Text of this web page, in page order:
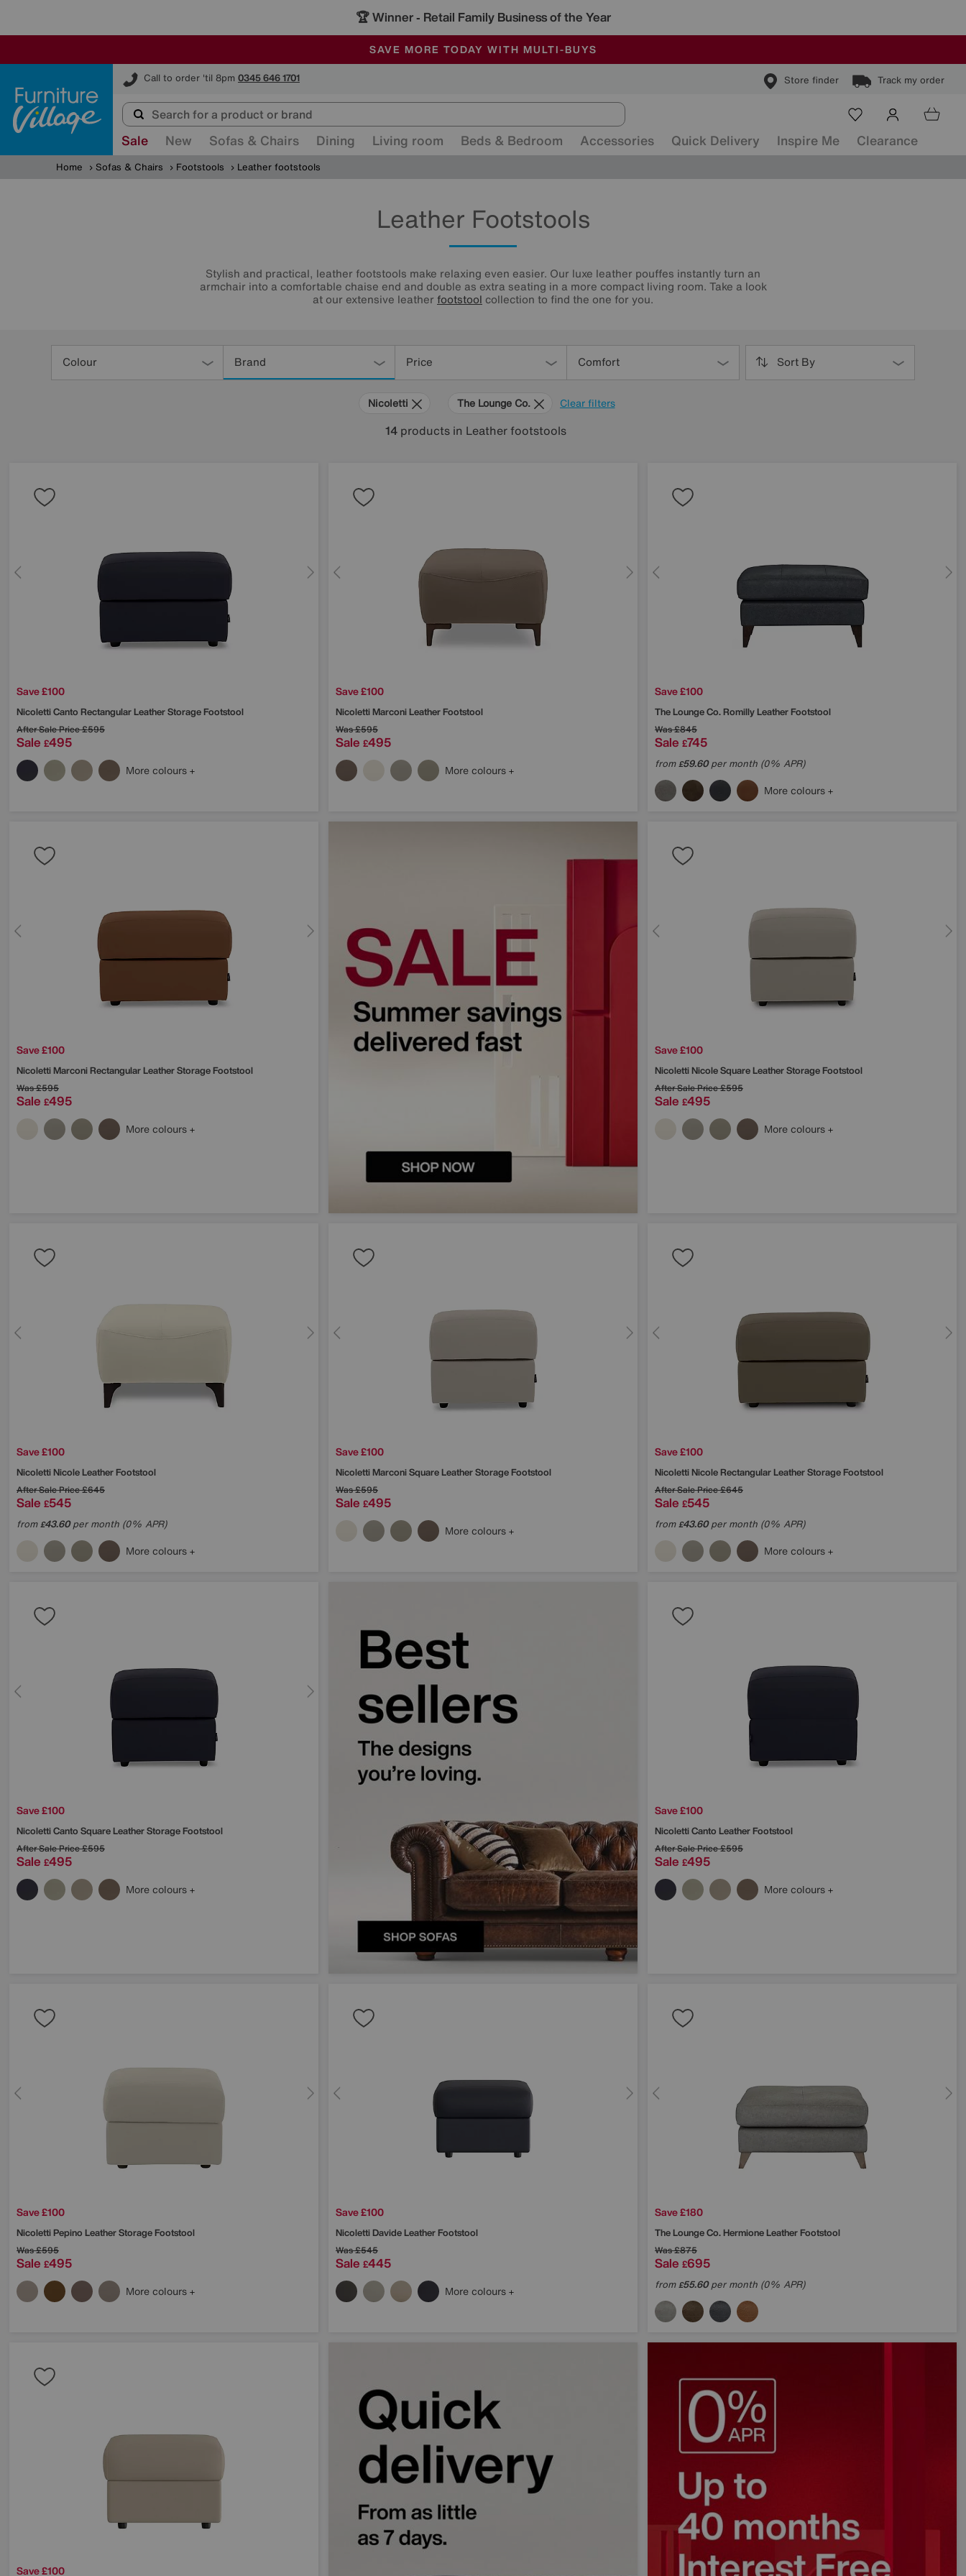
🏆 Winner - Retail Family Business of the Year
SALE - MANY OFFERS END SUNDAY
ALL OUR STORES ARE FULLY AIR-CONDITIONED
SAVE MORE TODAY WITH MULTI-BUYS
Call to order 'til 8pm 0345 646 1701 Store finder Track my order
Furniture Village
Sale New Sofas & Chairs Dining Living room Beds & Bedroom Accessories Quick Delivery Inspire Me Clearance
Home Sofas & Chairs Footstools Leather footstools
Leather Footstools
Stylish and practical, leather footstools make relaxing even easier. Our luxe leather pouffes instantly turn an
armchair into a comfortable chaise end and double as extra seating in a more compact living room. Take a look
at our extensive leather footstool collection to find the one for you.
Colour Brand Price Comfort Sort By
Clear filters
Nicoletti The Lounge Co.
14 products in Leather footstools
Save £100
NicolettiCanto Rectangular Leather Storage Footstool
After Sale Price£595
Sale £495
More colours
Save £100
NicolettiMarconi Leather Footstool
Was£595
Sale £495
More colours
Save £100
The Lounge Co.Romilly Leather Footstool
Was£845
Sale £745
from£59.60per month (0% APR)
More colours
Save £100
NicolettiMarconi Rectangular Leather Storage Footstool
Was£595
Sale £495
More colours
Save £100
NicolettiNicole Square Leather Storage Footstool
After Sale Price£595
Sale £495
More colours
Save £100
NicolettiNicole Leather Footstool
After Sale Price£645
Sale £545
from£43.60per month (0% APR)
More colours
Save £100
NicolettiMarconi Square Leather Storage Footstool
Was£595
Sale £495
More colours
Save £100
NicolettiNicole Rectangular Leather Storage Footstool
After Sale Price£645
Sale £545
from£43.60per month (0% APR)
More colours
Save £100
NicolettiCanto Square Leather Storage Footstool
After Sale Price£595
Sale £495
More colours
Save £100
NicolettiCanto Leather Footstool
After Sale Price£595
Sale £495
More colours
Save £100
NicolettiPepino Leather Storage Footstool
Was£595
Sale £495
More colours
Save £100
NicolettiDavide Leather Footstool
Was£545
Sale £445
More colours
Save £180
The Lounge Co.Hermione Leather Footstool
Was£875
Sale £695
from£55.60per month (0% APR)
Save £100
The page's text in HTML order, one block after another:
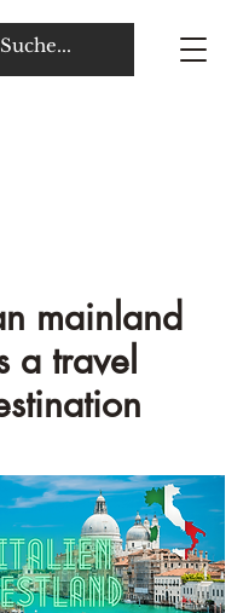
mainland
a travel
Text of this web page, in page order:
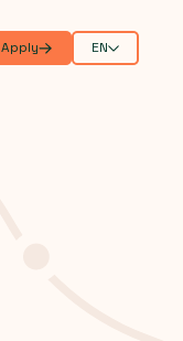
Apply EN
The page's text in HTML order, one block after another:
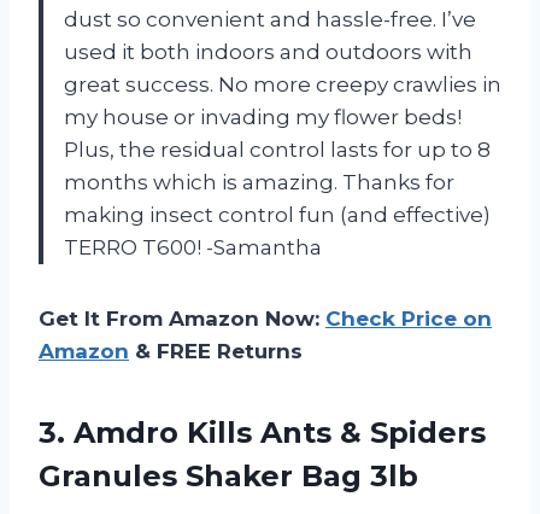
dust so convenient and hassle-free. I’ve
used it both indoors and outdoors with
great success. No more creepy crawlies in
my house or invading my flower beds!
Plus, the residual control lasts for up to 8
months which is amazing. Thanks for
making insect control fun (and effective)
TERRO T600! -Samantha
Get It From Amazon Now: Check Price on
Amazon & FREE Returns
3. Amdro Kills Ants & Spiders
Granules Shaker Bag 3lb
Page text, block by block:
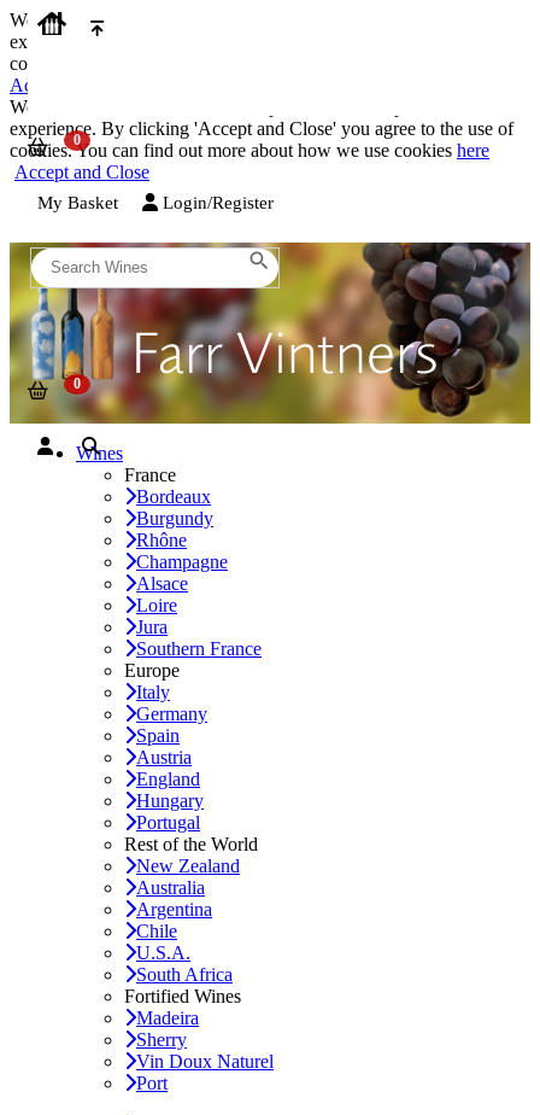
We use cookies on our website to provide the best possible
experience. By clicking 'Accept and Close' you agree to the use of
cookies. You can find out more about how we use cookies
Accept and Close
We use cookies on our website to provide the best possible
experience. By clicking 'Accept and Close' you agree to the use of
cookies. You can find out more about how we use cookies here
Accept and Close
My Basket Login/Register
Wines
France
Bordeaux
Burgundy
Rhône
Champagne
Alsace
Loire
Jura
Southern France
Europe
Italy
Germany
Spain
Austria
England
Hungary
Portugal
Rest of the World
New Zealand
Australia
Argentina
Chile
U.S.A.
South Africa
Fortified Wines
Madeira
Sherry
Vin Doux Naturel
Port
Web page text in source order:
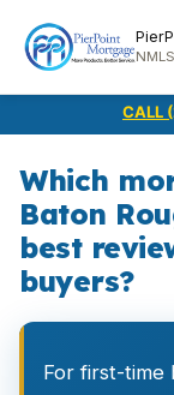
CALL
Which
Baton
best
buyers?
For first-time
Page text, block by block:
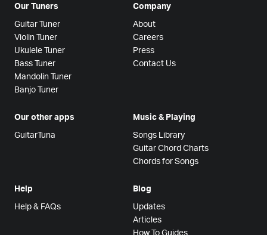
Our Tuners
Guitar Tuner
Violin Tuner
Ukulele Tuner
Bass Tuner
Mandolin Tuner
Banjo Tuner
Company
About
Careers
Press
Contact Us
Our other apps
GuitarTuna
Music & Playing
Songs Library
Guitar Chord Charts
Chords for Songs
Help
Help & FAQs
Blog
Updates
Articles
How To Guides
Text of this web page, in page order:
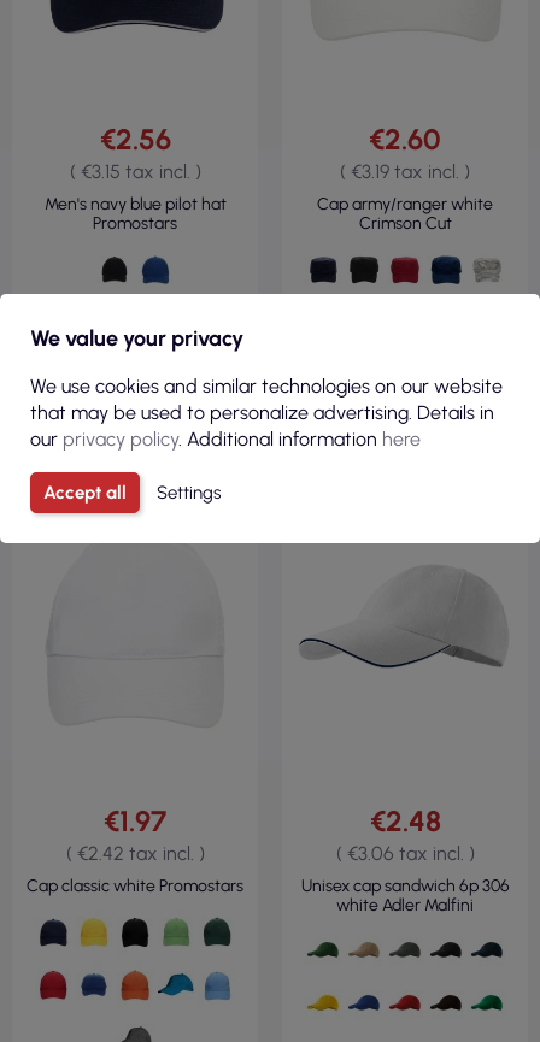
VIEW
€2.56
( €3.15 tax incl. )
Men's navy blue pilot hat
Promostars
VIEW
€2.60
( €3.19 tax incl. )
Cap army/ranger white
Crimson Cut
€1.97
( €2.42 tax incl. )
Cap classic white Promostars
€2.48
( €3.06 tax incl. )
Unisex cap sandwich 6p 306
white Adler Malfini
We value your privacy
We use cookies and similar technologies on our website
that may be used to personalize advertising. Details in
our privacy policy. Additional information here
Accept all Settings
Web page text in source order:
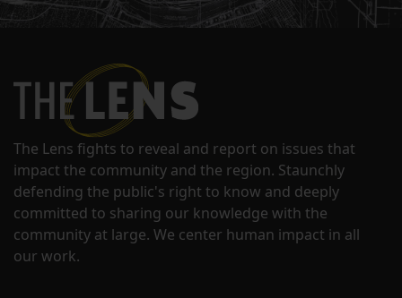
The Lens fights to reveal and report on issues that
impact the community and the region. Staunchly
defending the public's right to know and deeply
committed to sharing our knowledge with the
community at large. We center human impact in all
our work.
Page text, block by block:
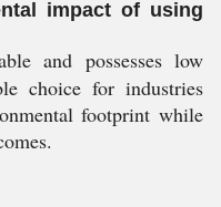
impact of using
and possesses low
choice for industries
footprint while
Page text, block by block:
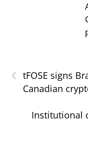
‹
tFOSE signs
Canadian
Institutional
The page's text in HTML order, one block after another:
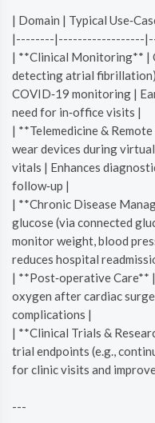
| Domain | Typical
|--------|------------------
| **Clinical Monitoring** |
detecting atrial
COVID‑19 monitoring |
need for in‑office visits |
| **Telemedicine &
wear devices during
vitals | Enhances
follow‑up |
| **Chronic Disease
glucose (via connected
monitor weight, blood
reduces hospital
| **Post‑operative
oxygen after cardiac
complications |
| **Clinical Trials &
trial endpoints (e.g.,
for clinic visits and
---
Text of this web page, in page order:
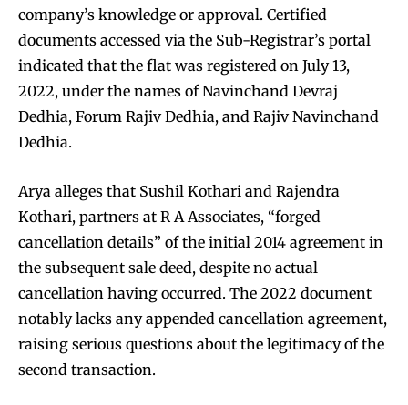
company’s knowledge or approval. Certified
documents accessed via the Sub-Registrar’s portal
indicated that the flat was registered on July 13,
2022, under the names of Navinchand Devraj
Dedhia, Forum Rajiv Dedhia, and Rajiv Navinchand
Dedhia.
Arya alleges that Sushil Kothari and Rajendra
Kothari, partners at R A Associates, “forged
cancellation details” of the initial 2014 agreement in
the subsequent sale deed, despite no actual
cancellation having occurred. The 2022 document
notably lacks any appended cancellation agreement,
raising serious questions about the legitimacy of the
second transaction.

_Activity_:
Repeat each line of the records above exactly, but do not copy the pictures.

_Problem solution_:
Text of this web page, in page order:
🏆 Winner - Retail Family Business of the Year
SALE - MANY OFFERS END SUNDAY
ALL OUR STORES ARE FULLY AIR-CONDITIONED
SAVE MORE TODAY WITH MULTI-BUYS
Call to order 'til 8pm 0345 646 1701 Store finder Track my order
Furniture Village
Sale New Sofas & Chairs Dining Living room Beds & Bedroom Accessories Quick Delivery Inspire Me Clearance
Home Sofas & Chairs Footstools Leather footstools
Leather Footstools
Stylish and practical, leather footstools make relaxing even easier. Our luxe leather pouffes instantly turn an
armchair into a comfortable chaise end and double as extra seating in a more compact living room. Take a look
at our extensive leather footstool collection to find the one for you.
Colour Brand Price Comfort Sort By
Clear filters
Nicoletti The Lounge Co.
14 products in Leather footstools
Save £100
NicolettiCanto Rectangular Leather Storage Footstool
After Sale Price£595
Sale £495
More colours
Save £100
NicolettiMarconi Leather Footstool
Was£595
Sale £495
More colours
Save £100
The Lounge Co.Romilly Leather Footstool
Was£845
Sale £745
from£59.60per month (0% APR)
More colours
Save £100
NicolettiMarconi Rectangular Leather Storage Footstool
Was£595
Sale £495
More colours
Save £100
NicolettiNicole Square Leather Storage Footstool
After Sale Price£595
Sale £495
More colours
Save £100
NicolettiNicole Leather Footstool
After Sale Price£645
Sale £545
from£43.60per month (0% APR)
More colours
Save £100
NicolettiMarconi Square Leather Storage Footstool
Was£595
Sale £495
More colours
Save £100
NicolettiNicole Rectangular Leather Storage Footstool
After Sale Price£645
Sale £545
from£43.60per month (0% APR)
More colours
Save £100
NicolettiCanto Square Leather Storage Footstool
After Sale Price£595
Sale £495
More colours
Save £100
NicolettiCanto Leather Footstool
After Sale Price£595
Sale £495
More colours
Save £100
NicolettiPepino Leather Storage Footstool
Was£595
Sale £495
More colours
Save £100
NicolettiDavide Leather Footstool
Was£545
Sale £445
More colours
Save £180
The Lounge Co.Hermione Leather Footstool
Was£875
Sale £695
from£55.60per month (0% APR)
Save £100
The page's text in HTML order, one block after another:
mainland
a travel
Text of this web page, in page order:
Apply EN
The page's text in HTML order, one block after another:
dust so convenient and hassle-free. I’ve
used it both indoors and outdoors with
great success. No more creepy crawlies in
my house or invading my flower beds!
Plus, the residual control lasts for up to 8
months which is amazing. Thanks for
making insect control fun (and effective)
TERRO T600! -Samantha
Get It From Amazon Now: Check Price on
Amazon & FREE Returns
3. Amdro Kills Ants & Spiders
Granules Shaker Bag 3lb
Page text, block by block:
We use cookies on our website to provide the best possible
experience. By clicking 'Accept and Close' you agree to the use of
cookies. You can find out more about how we use cookies
Accept and Close
We use cookies on our website to provide the best possible
experience. By clicking 'Accept and Close' you agree to the use of
cookies. You can find out more about how we use cookies here
Accept and Close
My Basket Login/Register
Wines
France
Bordeaux
Burgundy
Rhône
Champagne
Alsace
Loire
Jura
Southern France
Europe
Italy
Germany
Spain
Austria
England
Hungary
Portugal
Rest of the World
New Zealand
Australia
Argentina
Chile
U.S.A.
South Africa
Fortified Wines
Madeira
Sherry
Vin Doux Naturel
Port
Web page text in source order:
CALL
Which
Baton
best
buyers?
For first-time
Page text, block by block:
Our Tuners
Guitar Tuner
Violin Tuner
Ukulele Tuner
Bass Tuner
Mandolin Tuner
Banjo Tuner
Company
About
Careers
Press
Contact Us
Our other apps
GuitarTuna
Music & Playing
Songs Library
Guitar Chord Charts
Chords for Songs
Help
Help & FAQs
Blog
Updates
Articles
How To Guides
Text of this web page, in page order:
VIEW
€2.56
( €3.15 tax incl. )
Men's navy blue pilot hat
Promostars
VIEW
€2.60
( €3.19 tax incl. )
Cap army/ranger white
Crimson Cut
€1.97
( €2.42 tax incl. )
Cap classic white Promostars
€2.48
( €3.06 tax incl. )
Unisex cap sandwich 6p 306
white Adler Malfini
We value your privacy
We use cookies and similar technologies on our website
that may be used to personalize advertising. Details in
our privacy policy. Additional information here
Accept all Settings
Web page text in source order:
The Lens fights to reveal and report on issues that
impact the community and the region. Staunchly
defending the public's right to know and deeply
committed to sharing our knowledge with the
community at large. We center human impact in all
our work.
Page text, block by block:
impact of using
and possesses low
choice for industries
footprint while
Page text, block by block:
‹
tFOSE signs
Canadian
Institutional
The page's text in HTML order, one block after another:
| Domain | Typical
|--------|------------------
| **Clinical Monitoring** |
detecting atrial
COVID‑19 monitoring |
need for in‑office visits |
| **Telemedicine &
wear devices during
vitals | Enhances
follow‑up |
| **Chronic Disease
glucose (via connected
monitor weight, blood
reduces hospital
| **Post‑operative
oxygen after cardiac
complications |
| **Clinical Trials &
trial endpoints (e.g.,
for clinic visits and
---
Text of this web page, in page order:
company’s knowledge or approval. Certified
documents accessed via the Sub-Registrar’s portal
indicated that the flat was registered on July 13,
2022, under the names of Navinchand Devraj
Dedhia, Forum Rajiv Dedhia, and Rajiv Navinchand
Dedhia.
Arya alleges that Sushil Kothari and Rajendra
Kothari, partners at R A Associates, “forged
cancellation details” of the initial 2014 agreement in
the subsequent sale deed, despite no actual
cancellation having occurred. The 2022 document
notably lacks any appended cancellation agreement,
raising serious questions about the legitimacy of the
second transaction.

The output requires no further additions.